++++ RECORDS FOR THIS EXERCISE

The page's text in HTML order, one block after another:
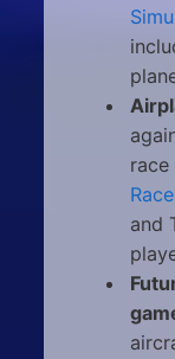
and
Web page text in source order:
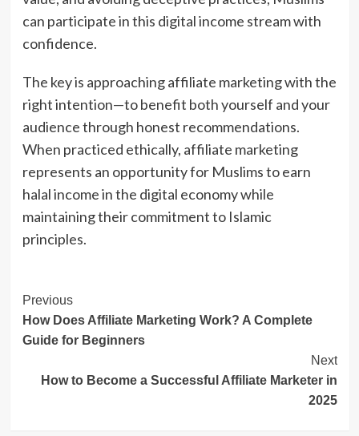
can participate in this digital income stream with
confidence.
The key is approaching affiliate marketing with the
right intention—to benefit both yourself and your
audience through honest recommendations.
When practiced ethically, affiliate marketing
represents an opportunity for Muslims to earn
halal income in the digital economy while
maintaining their commitment to Islamic
principles.
Post
Navigation
Previous
How Does Affiliate Marketing Work? A Complete
Guide for Beginners
Next
How to Become a Successful Affiliate Marketer in
2025
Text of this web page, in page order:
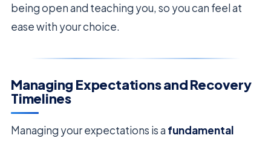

++++++++

> _YOUR TASK_: Output the listing exactly. Leave out any image.

> _RESPONSE TO THIS EXERCISE_:
The page's text in HTML order, one block after another:
and
Web page text in source order:
can participate in this digital income stream with
confidence.
The key is approaching affiliate marketing with the
right intention—to benefit both yourself and your
audience through honest recommendations.
When practiced ethically, affiliate marketing
represents an opportunity for Muslims to earn
halal income in the digital economy while
maintaining their commitment to Islamic
principles.
Post
Navigation
Previous
How Does Affiliate Marketing Work? A Complete
Guide for Beginners
Next
How to Become a Successful Affiliate Marketer in
2025
Text of this web page, in page order:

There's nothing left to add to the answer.